Deni gave her a look. She knew he was too proud to refuse—there were limits, after all, to how much he would put up with when she goaded him. But she wouldn’t allow anything to happen to him. Not while she still drew breath.
“Go on now,” she said, waggling her fingers at him. “I am the wind.” She imitated her youngest sister’s imperious tone to a tee, and they both grinned.
He trotted across the red sand to the center of the circle where another stone lay—the hub of the wheel, it seemed. When he reached the stone, he hesitated for a second before he stepped into the center of its smooth surface and turned to look back at her. His mouth moved, but she couldn’t hear a word he said. She shook her head until he shrugged and jogged back to her. When he drew close enough, he said, “Your turn.”
She began to shake her head, to ridicule the idea that her standing on the stone would have any outcome different than his. “It won’t make any difference.”
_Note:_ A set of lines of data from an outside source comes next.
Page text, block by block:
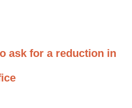
ask for a reduction in
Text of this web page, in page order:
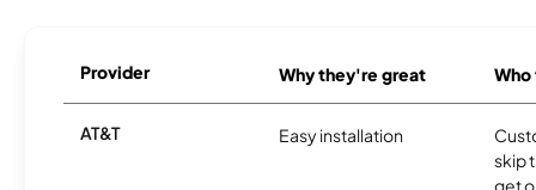
Provider Why they're great
AT&T Easy installation
skip
get

But he merely crossed his arms while a broad smile spread across his face, white teeth shining starkly against his skin. “Go on now, Mistress Wind,” he goaded, wiggling his fingers now at her.
She sighed. Clearly this was not an argument worth bickering over—and more than likely, it would be a distant day in the future before she reached the end of his chiding. Her feet hit the dirt in even steps as she loped toward the interior of the stone wheel.
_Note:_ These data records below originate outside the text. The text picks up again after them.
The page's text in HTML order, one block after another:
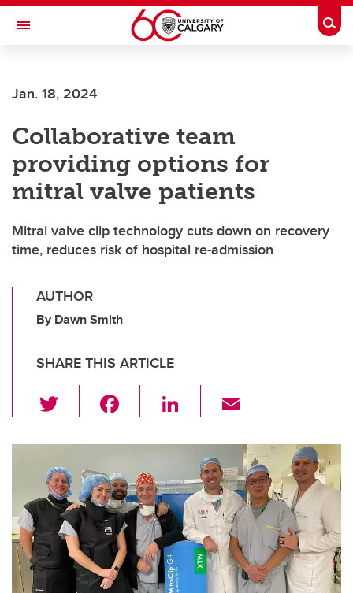
Skip to main content
Toggle Navigation
Jan. 18, 2024
Collaborative team
providing options for
mitral valve patients
Mitral valve clip technology cuts down on recovery
time, reduces risk of hospital re-admission
AUTHOR
By Dawn Smith
SHARE THIS ARTICLE
wi
tt
er
c
e
b
o
o
k
Li
k
e
dI
n
ail

“I am the wind,” she said under her breath, mocking herself. It served her right for mentioning it to him, even in jest. She knew he was watching her—she could almost feel his gaze boring holes between her shoulder blades—so she stepped right onto the stone without hesitation. At least she would claim that tiny victory in their constant one-upmanship. Standing in the center of the stone, she faced him. In a normal speaking voice, she told him, “I am the wind. Like the one blowing through your empty head right now.”
No reaction from him.
“I am the wind. Like how I run past your big, clumsy feet in every race.”
Nothing.
Giving up and bored by their lack of discovery, she turned in a circle to look at the other outlying stones—three other ones in each of the directions on a map, north, east, and west. Deni stood to the south.
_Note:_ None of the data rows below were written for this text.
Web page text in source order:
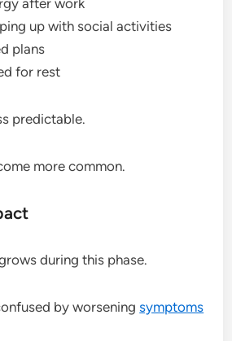
up with social activities
plans
for rest
predictable.
more common.
during this phase.
by worseningsymptoms
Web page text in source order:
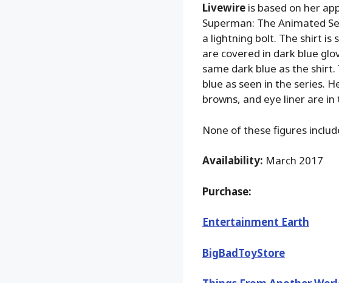
Livewireis based on her
Superman: The Animated
a lightning bolt. The shirt is
are covered in dark blue
same dark blue as the
blue as seen in the series.
browns, and eye liner are
None of these figures
Availability: March 2017
Purchase:
Entertainment Earth
BigBadToyStore
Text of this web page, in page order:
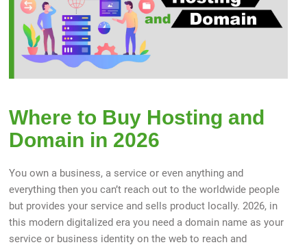
Where to Buy Hosting and
Domain in 2026
You own a business, a service or even anything and
everything then you can’t reach out to the worldwide people
but provides your service and sells product locally. 2026, in
this modern digitalized era you need a domain name as your
service or business identity on the web to reach and

Taking a deep breath, she laughed. Once for the ridiculousness of her feelings. Again because it didn’t matter, as long as they remained friends for the rest of their lives. One more breath and she shouted, “I am the wind. All powerful, all mighty, guardian of the Great Mother’s desert.” She meant to scare him, to stir up a breeze enough to gust him right off his stone and onto his backside in the red dirt. For all the times he’d snuck up on her and made her lose her target when shooting…For all the times he’d followed her hare-brained schemes and left her to take the punishment alone, as deserving and as responsible as she was for them…For all the time he hadn’t acknowledged how much she cared for him…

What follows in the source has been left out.